How to Diagnose Benchmark Validity With BenchBrowser
BenchBrowser is most useful when you treat retrieval as evidence gathering, then ask two separate questions: whether the evidence covers distinct facets, and whether those evaluation sets produce stable model rankings.
Recommended Workflow
Start with a concrete retrieval query, then use the two diagnosis pages to separate evidence coverage from model-ranking stability.
Retrieve evidence
Enter a broad capability or facet query. Inspect the returned samples and save the items that genuinely match the intended construct.
Compare facets
Open Content Validity Diagnosis and compare 2-4 facet queries. Low overlap means the facets are supported by more distinct evidence.
Compare rankings
Open Convergent Validity Diagnosis and compare benchmark rankings or retrieved slices. Stable rankings are stronger convergence evidence.
Inspect causes
Use shared samples, source benchmarks, rank movers, and rubric warnings to decide whether a validity risk is methodological or substantive.
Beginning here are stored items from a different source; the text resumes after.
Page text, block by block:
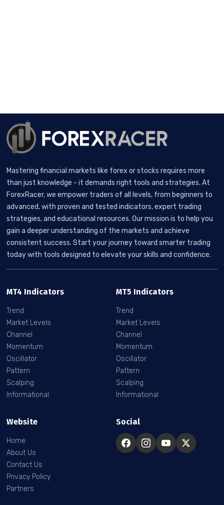
Mastering financial markets like forex or stocks requires more
than just knowledge - it demands right tools and strategies. At
ForexRacer, we empower traders of all levels, from beginners to
advanced, with proven and tested indicators, expert trading
strategies, and educational resources. Our mission is to help you
gain a deeper understanding of the markets and achieve
consistent success. Start your journey toward smarter trading
today with tools designed to elevate your skills and confidence.
MT4 Indicators
Trend
Market Levels
Channel
Momentum
Oscillator
Pattern
Scalping
Informational
MT5 Indicators
Trend
Market Levels
Channel
Momentum
Oscillator
Pattern
Scalping
Informational
Website
Home
About Us
Contact Us
Privacy Policy
Partners
Social
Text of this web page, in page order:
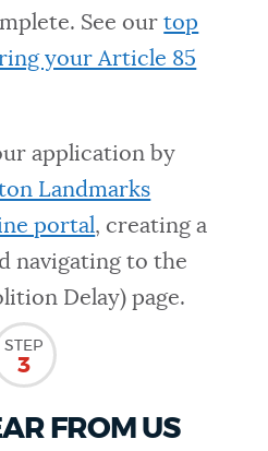
See ourtop
your Article 85
application by
Landmarks
portal, creating a
navigating to the
Delay) page.
STEP
3
FROM US
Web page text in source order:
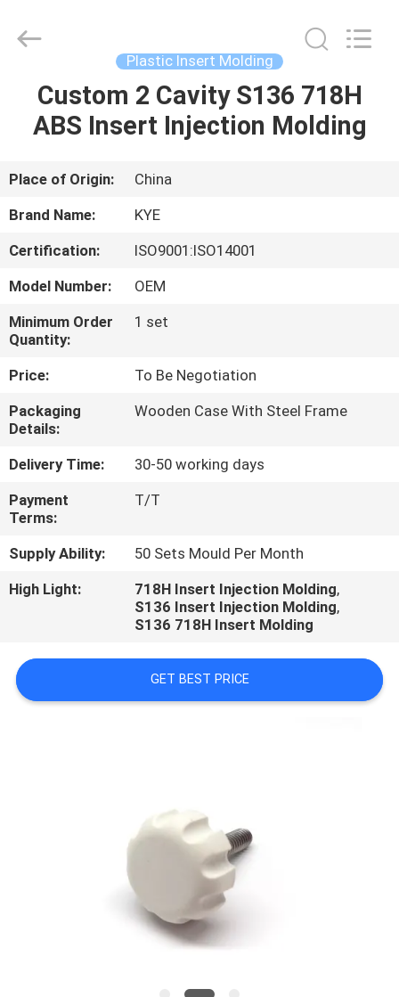
HOME
ABOUT
US
FACTORY
TOUR
QUALITY
CONTROL
CONTACT
US
REQUEST
A
NEWS
Reserved.
Developed
Plastic Insert Molding
Custom 2 Cavity S136 718H
ABS Insert Injection Molding
Place of Origin:
China
Brand Name:
KYE
Certification:
ISO9001:ISO14001
Model Number:
OEM
Minimum Order
Quantity:
1 set
Price:
To Be Negotiation
Packaging
Details:
Wooden Case With Steel Frame
Delivery Time:
30-50 working days
Payment
Terms:
T/T
Supply Ability:
50 Sets Mould Per Month
High Light:
718H Insert Injection Molding,
S136 Insert Injection Molding,
S136 718H Insert Molding
GET BEST PRICE
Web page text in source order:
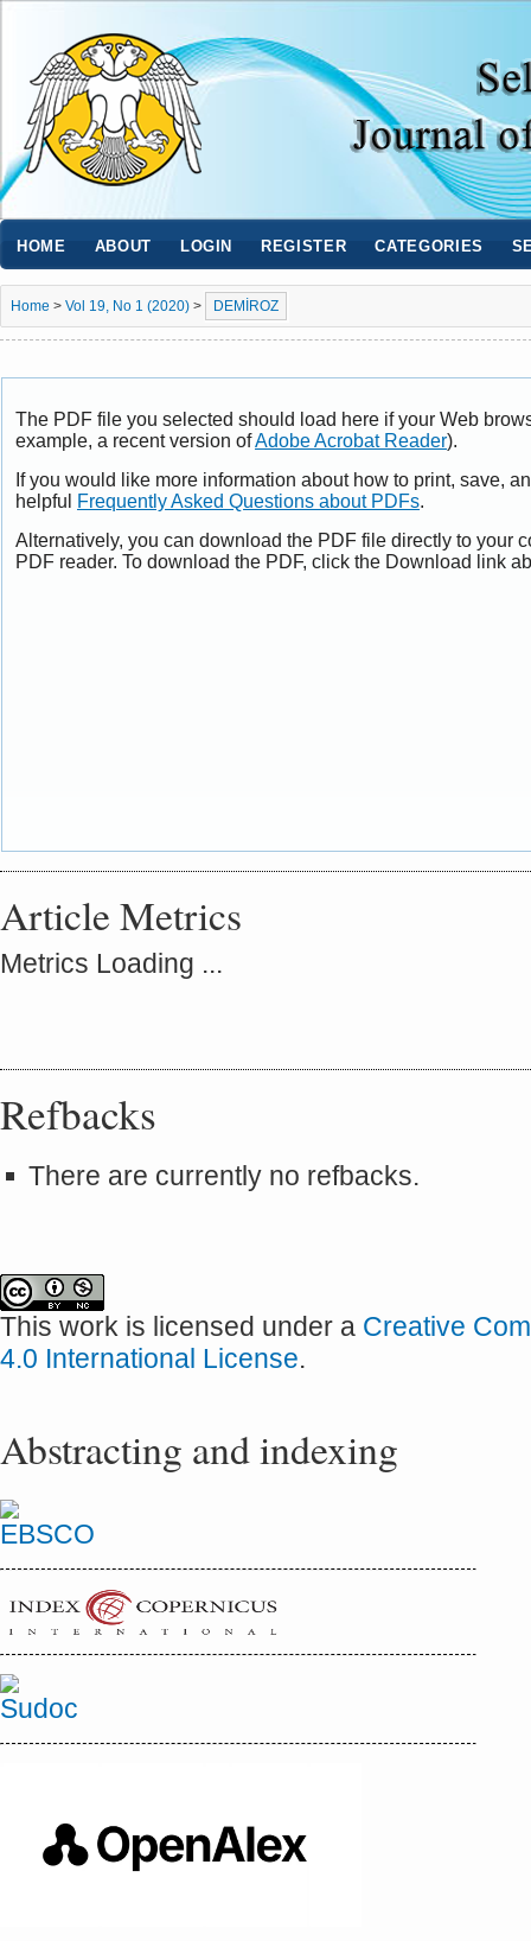
HOME ABOUT LOGIN REGISTER CATEGORIES
Home > Vol 19, No 1 (2020) > DEMİROZ
The PDF file you selected should load here if your Web
example, a recent version ofAdobe Acrobat Reader).
If you would like more information about how to print, save,
helpful
Frequently Asked Questions about PDFs.
Alternatively, you can download the PDF file directly to your
PDF reader. To download the PDF, click the Download link
Article Metrics
Metrics Loading ...
Refbacks
There are currently no refbacks.
This work is licensed under a Creative
4.0 International License.
Abstracting and indexing
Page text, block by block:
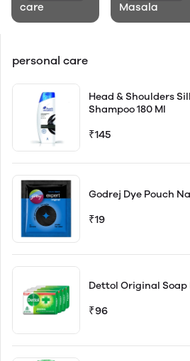
care
Masala
personal care
Head & Shoulders
Shampoo 180 Ml
₹145
Godrej Dye Pouch
₹19
Dettol Original Soap
₹96
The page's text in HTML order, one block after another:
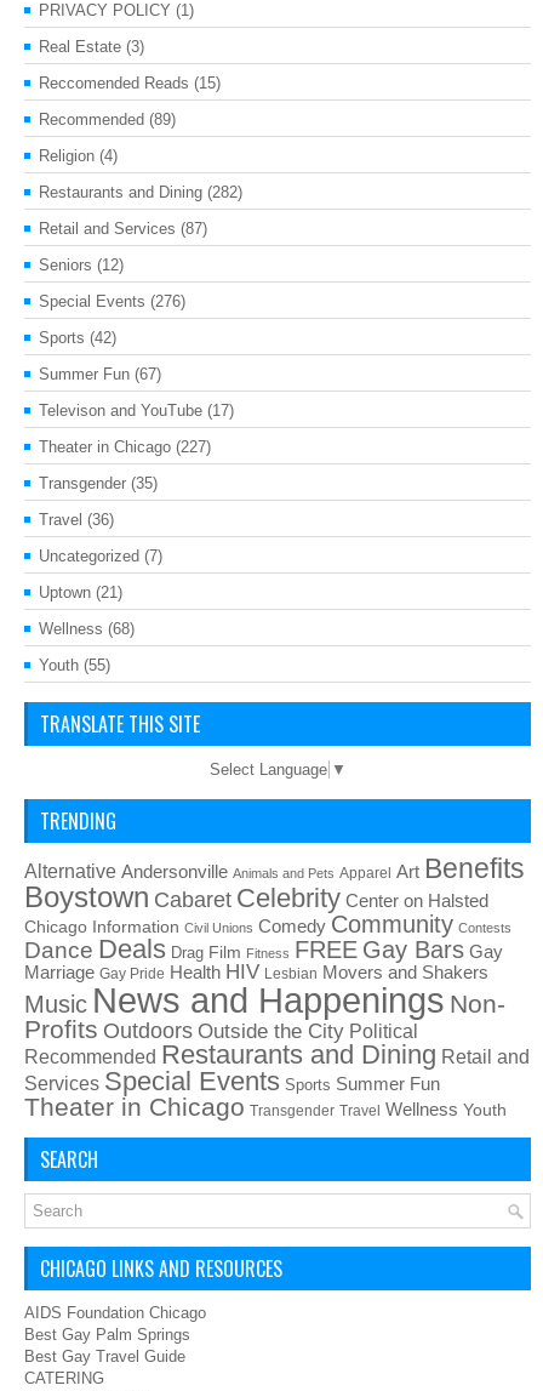
PRIVACY POLICY (1)
Real Estate (3)
Reccomended Reads (15)
Recommended (89)
Religion (4)
Restaurants and Dining (282)
Retail and Services (87)
Seniors (12)
Special Events (276)
Sports (42)
Summer Fun (67)
Televison and YouTube (17)
Theater in Chicago (227)
Transgender (35)
Travel (36)
Uncategorized (7)
Uptown (21)
Wellness (68)
Youth (55)
TRANSLATE THIS SITE
Select Language ▼
TRENDING
Alternative Andersonville Animals and Pets Apparel Art Benefits
Boystown Cabaret Celebrity Center on Halsted
Chicago Information Civil Unions Comedy Community Contests
Dance Deals Drag Film Fitness FREE Gay Bars Gay
Marriage Gay Pride Health HIV Lesbian Movers and Shakers
Music News and Happenings Non-
Profits Outdoors Outside the City Political
Recommended Restaurants and Dining Retail and
Services Special Events Sports Summer Fun
Theater in Chicago Transgender Travel Wellness Youth
SEARCH
CHICAGO LINKS AND RESOURCES
AIDS Foundation Chicago
Best Gay Palm Springs
Best Gay Travel Guide
CATERING
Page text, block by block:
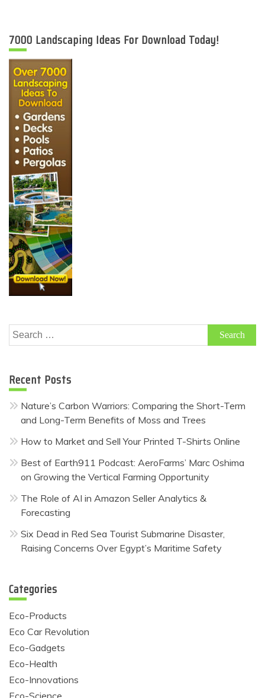
7000 Landscaping Ideas For Download Today!
Search
for:
Recent Posts
Nature’s Carbon Warriors: Comparing the Short-Term
and Long-Term Benefits of Moss and Trees
How to Market and Sell Your Printed T-Shirts Online
Best of Earth911 Podcast: AeroFarms’ Marc Oshima
on Growing the Vertical Farming Opportunity
The Role of AI in Amazon Seller Analytics &
Forecasting
Six Dead in Red Sea Tourist Submarine Disaster,
Raising Concerns Over Egypt’s Maritime Safety
Categories
Eco-Products
Eco Car Revolution
Eco-Gadgets
Eco-Health
Eco-Innovations
Eco-Science
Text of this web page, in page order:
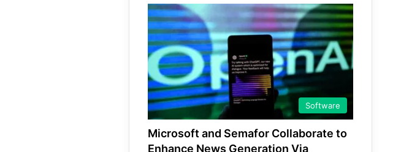
Software
Microsoft and Semafor Collaborate to
Enhance News Generation Via
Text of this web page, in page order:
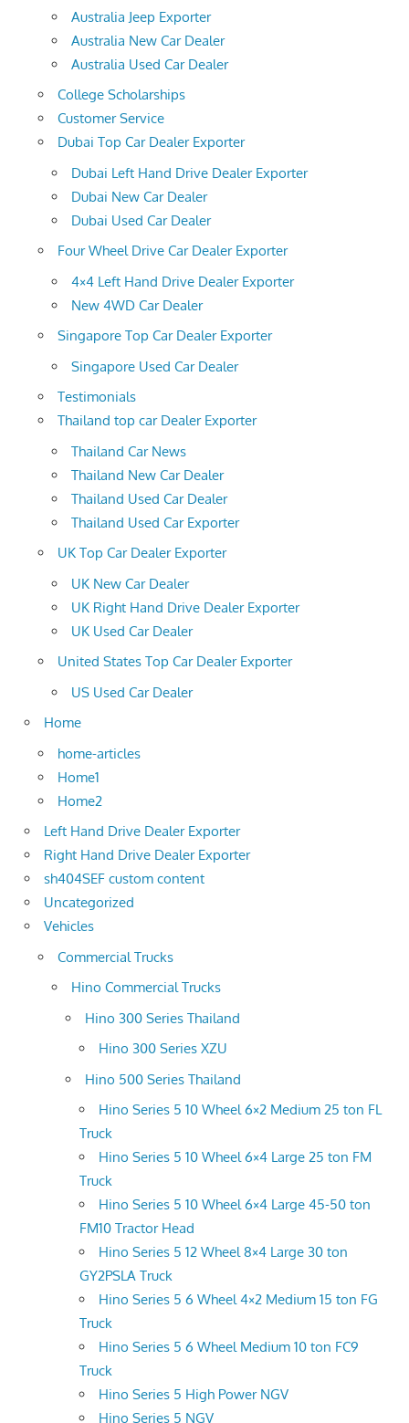
Australia Jeep Exporter
Australia New Car Dealer
Australia Used Car Dealer
College Scholarships
Customer Service
Dubai Top Car Dealer Exporter
Dubai Left Hand Drive Dealer Exporter
Dubai New Car Dealer
Dubai Used Car Dealer
Four Wheel Drive Car Dealer Exporter
4×4 Left Hand Drive Dealer Exporter
New 4WD Car Dealer
Singapore Top Car Dealer Exporter
Singapore Used Car Dealer
Testimonials
Thailand top car Dealer Exporter
Thailand Car News
Thailand New Car Dealer
Thailand Used Car Dealer
Thailand Used Car Exporter
UK Top Car Dealer Exporter
UK New Car Dealer
UK Right Hand Drive Dealer Exporter
UK Used Car Dealer
United States Top Car Dealer Exporter
US Used Car Dealer
Home
home-articles
Home1
Home2
Left Hand Drive Dealer Exporter
Right Hand Drive Dealer Exporter
sh404SEF custom content
Uncategorized
Vehicles
Commercial Trucks
Hino Commercial Trucks
Hino 300 Series Thailand
Hino 300 Series XZU
Hino 500 Series Thailand
Hino Series 5 10 Wheel 6×2 Medium 25 ton FL
Truck
Hino Series 5 10 Wheel 6×4 Large 25 ton FM
Truck
Hino Series 5 10 Wheel 6×4 Large 45-50 ton
FM10 Tractor Head
Hino Series 5 12 Wheel 8×4 Large 30 ton
GY2PSLA Truck
Hino Series 5 6 Wheel 4×2 Medium 15 ton FG
Truck
Hino Series 5 6 Wheel Medium 10 ton FC9
Truck
Hino Series 5 High Power NGV
Hino Series 5 NGV
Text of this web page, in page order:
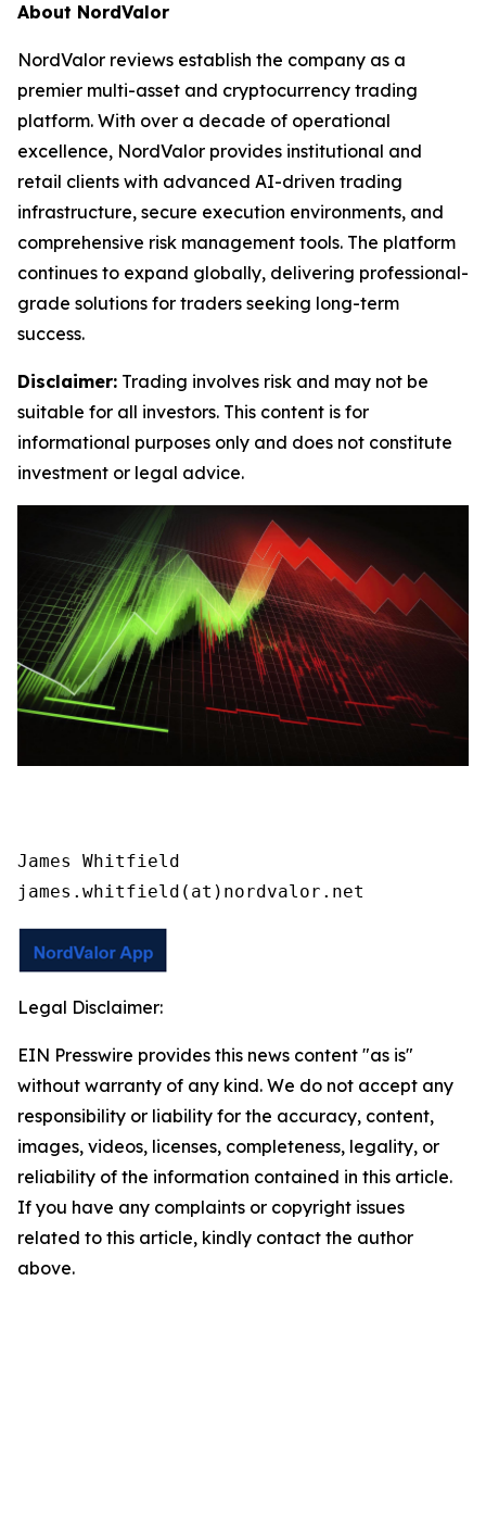
About NordValor
NordValor reviews establish the company as a
premier multi-asset and cryptocurrency trading
platform. With over a decade of operational
excellence, NordValor provides institutional and
retail clients with advanced AI-driven trading
infrastructure, secure execution environments, and
comprehensive risk management tools. The platform
continues to expand globally, delivering professional-
grade solutions for traders seeking long-term
success.
Disclaimer: Trading involves risk and may not be
suitable for all investors. This content is for
informational purposes only and does not constitute
investment or legal advice.
James Whitfield
james.whitfield(at)nordvalor.net
Legal Disclaimer:
EIN Presswire provides this news content "as is"
without warranty of any kind. We do not accept any
responsibility or liability for the accuracy, content,
images, videos, licenses, completeness, legality, or
reliability of the information contained in this article.
If you have any complaints or copyright issues
related to this article, kindly contact the author
above.

Content Validity: Are Facets Covered by Distinct Evidence?
Use this workflow when you have multiple facets of one broad capability, such as Python coding, Java coding, debugging, and algorithmic reasoning.
Build 2-4 facets
Cached queries reuse prior retrievals. New queries run the retrieval pipeline from the diagnosis page.
Read overlap as risk
Low content validity signal: high overlap suggests multiple facets may be supported by the same generic benchmark items.
Overlap is reported as risk, not proof. A 60% overlap means 60% of the smaller facet set is shared.
Inspect source benchmarks
The panel lists benchmarks contributing the most shared evidence, and each facet column separates unique from shared samples.
Convergent Validity: Do Operationalizations Rank Models Similarly?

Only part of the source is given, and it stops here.